February 10, 2017 at 3:06 pm

Iraqi people arrive back home after the city was retaken from Daesh terrorists by the government in Mosul, Iraq on 1 February 2017 [Yunus Keleş/Anadolu]

Iraqi Prime Minister Haider Al-Abadi said yesterday that the majority of foreign non-Iraqi militants fighting for Daesh have evacuated Mosul, Iraq’s second city and Daesh’s last major urban stronghold in Iraq.

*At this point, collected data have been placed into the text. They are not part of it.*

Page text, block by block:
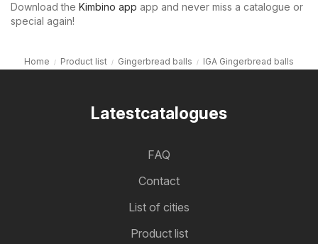
Download the Kimbino app app and never miss a catalogue or
special again!
Home Product list Gingerbread balls IGA Gingerbread balls
Latestcatalogues
FAQ
Contact
List of cities
Product list

Al-Abadi’s remarks came during a meeting he had with the governors of Iraq’s 18 provinces in the capital Baghdad, where he said that Daesh was being forced back in the fight for Mosul which had caused the extremist group to fall into infighting that lead to the majority of foreign fighters taking their families and leaving Mosul and Ninawa province altogether.

Though the Iraqi premier was unable to state exactly how many foreign fighters had left the fight for Mosul, he also made claims that his forces, backed by the US and Iran, had managed to kill “many” Daesh militants.

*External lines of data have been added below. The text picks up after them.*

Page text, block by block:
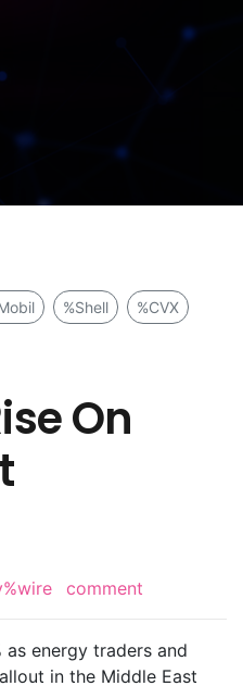
%Shell %CVX
On
comment
as energy traders and
in the Middle East

Read: US general says 6 months to recapture Mosul, Raqqa

Again, Al-Abadi did not say exactly how many Daesh fighters had been killed in the battle for Mosul, now nearing its fifth month. On the other hand, Daesh have claimed to have killed over 6,500 Iraqi troops, allied Shia jihadists and Kurdish militants.

Daesh numbers unknown

Al-Abadi’s claims come despite the fact that the Soufan Group, a security intelligence consultancy, released a report in December 2015 on foreign fighters in both Iraq and Syria, estimating that between 27,000-31,000 people from 86 countries had travelled to join mainly Daesh, but other militant groups also.

No one knows precisely how many militants are fighting for Daesh. However, and a month after the United States began bombing them, the CIA estimated in September 2014 when Daesh was almost at the height of its power that the organisation had access to anything between 20,000 to 31,500 fighters across both Iraq and Syria.

A year later, Colonel Steve Warren, then-spokesman for the US-led coalition, confirmed that “we [the US] estimate there’s between 20,000 and 30,000 [Daesh] members operating inside both Iraq and Syria.”

Read: UN: Mosul mine, explosives removal could cost $50 million

Daesh’s ability to maintain high levels of manpower despite an extensive US bombing campaign that the Pentagon claimed killed around 20,000 militants when speaking to USA Today in late 2015.

With Daesh seemingly replacing its killed operatives with a steady influx of foreign fighters throughout 2015, and initial estimates of militants inside Mosul proper ranging between 3,000 to 5,000 fighters, it is unclear whether the Iraqi prime minister was exaggerating for public consumption or whether he had access to intelligence that he was not fully disclosing to the governors tasked with acting against the militant group and securing their provinces.

The Iraqi government mustered some 100,000 men to recapture Mosul from a Daesh force numbering at most 5,000 fighters. After almost four full months of fighting, the Iraqi military has failed to enter a single district of Daesh-held western Mosul.